Caritas Lebanon
- Established: 1976
- Type: Nonprofit
- Headquarters: Dr Youssef Hajjar Street, Sin el Fil
- Location: Beirut, Lebanon;
- Coordinates: 33°52′03″N 35°32′21″E﻿ / ﻿33.86748°N 35.53905°E
- Origins: Catholic Social Teaching
- Region served: Lebanon
- Fields: social work, humanitarian aid, advocacy
- President: Fr. Michel Abboud
- Main organ: board of directors
- Affiliations: Caritas MONA, Caritas Internationalis
- Website: www.caritas.org.lb

= Caritas Lebanon =

Lebanese social welfare, humanitarian and development agency

Caritas Lebanon (Arabic: كاريتاس لبنان, French: Caritas Liban) is a Catholic Lebanese nonprofit organisation, established in 1976. It is the official aid organisation of the Catholic Church in Lebanon and implements social welfare services and provides humanitarian aid. It is one of the best-known and largest NGOs in the country and a member of Caritas Internationalis and Caritas MONA.

== Background ==

Caritas Lebanon's predecessor was established in 1972 by Elie Mamery, a Lebanese Jesuit in Sidon in the south of the country. The initial activities included distribution of primary care items, such as medicines and clothes to families in need in the bordering villages. In the following years, the organisation opened social centres, medical centres and mobile clinics, which became even more important with the outbreak of the Lebanese Civil War (1975–1990) and the displacement of people it provoked.

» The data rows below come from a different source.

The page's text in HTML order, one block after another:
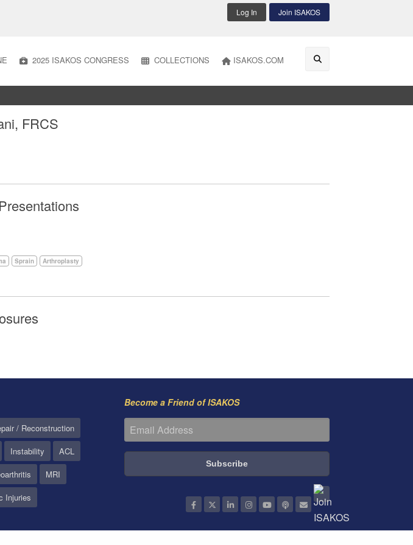
Log In Join ISAKOS
2025 ISAKOS CONGRESS COLLECTIONS ISAKOS.COM
FRCS
Sprain Arthroplasty
/ Reconstruction
Instability
ACL
MRI
Injuries
Become a Friend of ISAKOS
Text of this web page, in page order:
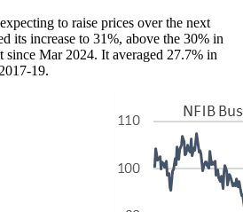
to raise prices over the next
its increase to 31%, above the 30% in
since Mar 2024. It averaged 27.7% in
19.
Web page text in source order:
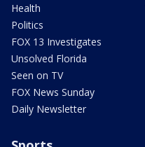
Health
Politics
FOX 13 Investigates
Unsolved Florida
Seen on TV
FOX News Sunday
Daily Newsletter
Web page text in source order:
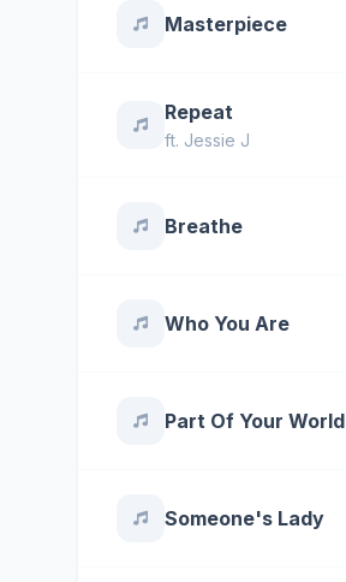
Masterpiece
Repeat
ft. Jessie J
Breathe
Who You Are
Part Of Your World
Someone's Lady
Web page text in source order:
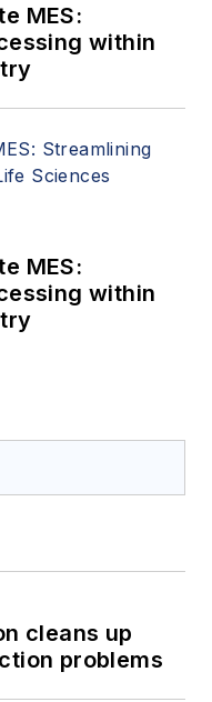
MES:
within
MES:
within
cleans up
problems
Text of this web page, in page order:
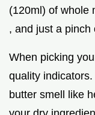
(120ml) of whole
, and just a
When picking
quality
butter smell like
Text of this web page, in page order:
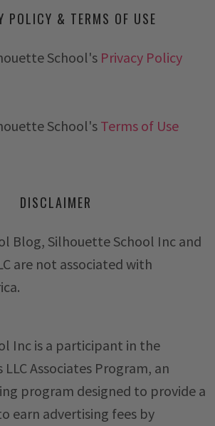
POLICY & TERMS OF USE
School's Privacy Policy
School's Terms of Use
DISCLAIMER
Blog, Silhouette School Inc and
are not associated with
Inc is a participant in the
LLC Associates Program, an
program designed to provide a
earn advertising fees by
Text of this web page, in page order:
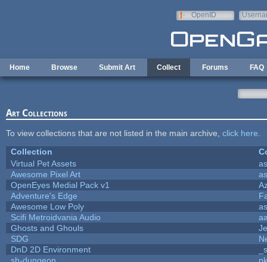
OpenID
Home Browse Submit Art Collect Forums FAQ
Art Collections
To view collections that are not listed in the main archive, click here
Collection
Virtual Pet Assets
Awesome Pixel Art
OpenEyes Medial Pack v1
Adventure's Edge
Awesome Low Poly
Scifi Metroidvania Audio
Ghosts and Ghouls
SDG
DnD 2D Environment
sh-dungeon
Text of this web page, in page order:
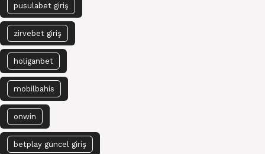
pusulabet giriş
zirvebet giriş
holiganbet
mobilbahis
onwin
betplay güncel giriş
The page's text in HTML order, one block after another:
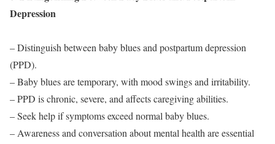
Depression
– Distinguish between baby blues and postpartum depression
(PPD).
– Baby blues are temporary, with mood swings and irritability.
– PPD is chronic, severe, and affects caregiving abilities.
– Seek help if symptoms exceed normal baby blues.
– Awareness and conversation about mental health are essential
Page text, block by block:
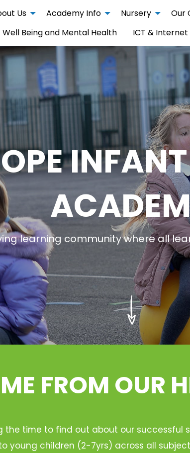
Us Academy Info Nursery Our
Well Being and Mental Health ICT &
learning community where all
FROM OUR
the time to find out about our successful
young children (2-7yrs) across all
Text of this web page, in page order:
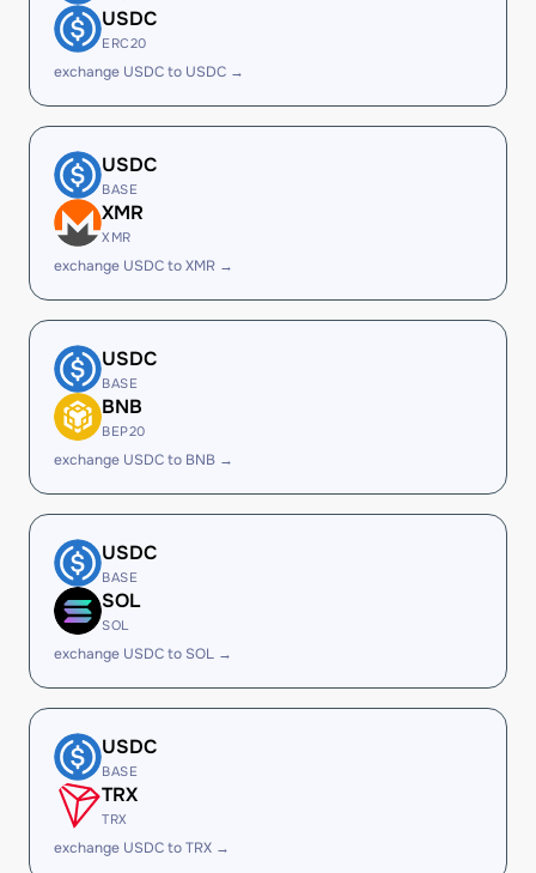
USDC
ERC20
exchange USDC to USDC →
USDC
BASE
XMR
XMR
exchange USDC to XMR →
USDC
BASE
BNB
BEP20
exchange USDC to BNB →
USDC
BASE
SOL
SOL
exchange USDC to SOL →
USDC
BASE
TRX
TRX
exchange USDC to TRX →
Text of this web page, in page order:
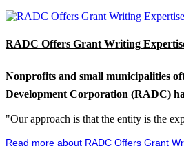
RADC Offers Grant Writing
Nonprofits and small municipalities
Development Corporation (RADC)
"Our approach is that the entity is the
Read more about RADC Offers Grant

In 1976, the organisation took its current name and the bishops and patriarchs of the Catholic Church in Lebanon formally recognized Caritas as the socio-pastoral organ of the Church in Lebanon.

Caritas Lebanon's network of 60 health and social centres spans across a large part of the country, providing services to both the local population and refugees alike. In addition, its mobile clinics travel up and down the country, especially in rural areas.

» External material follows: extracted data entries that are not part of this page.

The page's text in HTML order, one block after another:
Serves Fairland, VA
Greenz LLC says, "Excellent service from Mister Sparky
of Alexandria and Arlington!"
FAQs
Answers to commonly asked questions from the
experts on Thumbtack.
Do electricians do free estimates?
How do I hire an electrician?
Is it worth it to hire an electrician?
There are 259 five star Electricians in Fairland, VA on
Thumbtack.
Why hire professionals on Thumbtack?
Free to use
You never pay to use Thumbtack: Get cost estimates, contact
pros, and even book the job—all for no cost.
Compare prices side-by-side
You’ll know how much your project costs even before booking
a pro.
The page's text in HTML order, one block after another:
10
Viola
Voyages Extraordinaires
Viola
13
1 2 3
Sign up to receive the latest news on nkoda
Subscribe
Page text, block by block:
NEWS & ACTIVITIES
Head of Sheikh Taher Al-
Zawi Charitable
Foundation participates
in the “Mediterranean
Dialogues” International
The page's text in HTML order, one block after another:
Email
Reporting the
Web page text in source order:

Since the 1990s, Caritas Lebanon has also specialised on supporting migrants and advocating for migrant rights within Lebanon. The Caritas Lebanon Migrant Center (CLMC) assists thousands of migrants every year through services such as psychosocial support, counselling, social assistance, medical aid, legal aid, training, and shelter.

Following the Lebanese liquidity crisis and the subsequent economic downturn, there has been a significant rise in the number of individuals seeking assistance from Caritas.